Condition II(b, δ, d). ${‖ f_{θ (ε_{n}^{*})} - \bar{f} ‖}_{\infty} \leq η$ .

In both conditions, η is given in Assumption B.

3.2. Oracle inequalities

We now provide our theorem on oracle inequalities for the Cox model lasso estimator, with detailed proof given in the next section. The key idea of the proof is to find bounds of differences between empirical errors of the working model (1.2) and between approximation errors of the partial likelihood, denoted as Z_θ and R_θ in the next section.

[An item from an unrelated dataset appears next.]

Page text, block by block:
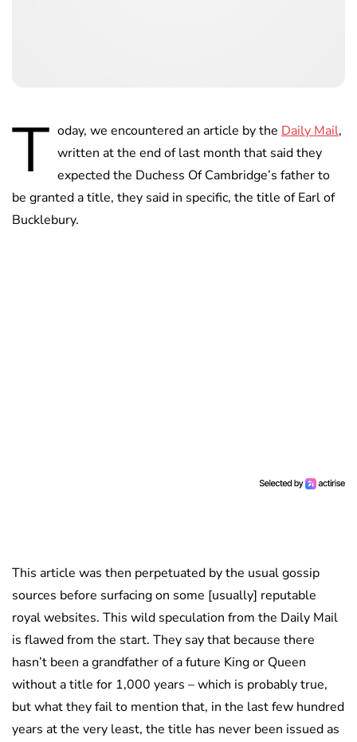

Theorem 3.1. Suppose Assumptions A-E and Conditions I(b, δ) and II(b, δ, d) hold. With

Δ (b, δ, δ_{1}, δ_{2}) ≔ d (δ_{1}, δ_{2}) \frac{1 - δ^{2}}{δ b} \lor 1,

we have, with probability at least

1 - {{log}_{1 + b} \frac{{(1 + b)}^{2} Δ (b, δ, δ_{1}, δ_{2})}{δ_{1} δ_{2}}} {(1 + \frac{3}{10} W^{2}) exp (- n {\bar{a}}_{n}^{2} r_{1}^{2}) + 2 exp (- n ξ^{2} / 2)},

that

ℰ (f_{{\hat{θ}}_{n}}) \leq \frac{1}{1 - δ} ε_{n}^{*} and I ({\hat{θ}}_{n} - θ_{n}^{*}) \leq d (δ_{1}, δ_{2}) \frac{ζ_{n}^{*}}{b} .

4. Proofs

4.1. Preparations

Denote the empirical probability measure based on the sample {(X_i, Y_i, Δ_i) : i = 1, … n} by P_n. Let ε₁, ⋯ , ε_n be a Rademacher sequence, independent of the training data (X₁, Y₁, Δ₁), ⋯ , (X_n, Y_n, Δ_n). For some fixed θ* ∈ Θ and some M > 0, denote ℱ_M ≔ {f_θ : θ ∈ Θ, I(θ−θ*) ≤ M}. Later we take $θ^{*} = θ_{n}^{*}$ , which is the case of interest. For any θ where I(θ − θ*) ≤ M, denote

Z_{θ} (M) ≔ | (P_{n} - P) [γ_{f_{θ}} - γ_{f_{θ^{*}}}] | = | [{\tilde{l}}_{n} (θ) - l (θ)] - [{\tilde{l}}_{n} (θ^{*}) - l (θ^{*})] | .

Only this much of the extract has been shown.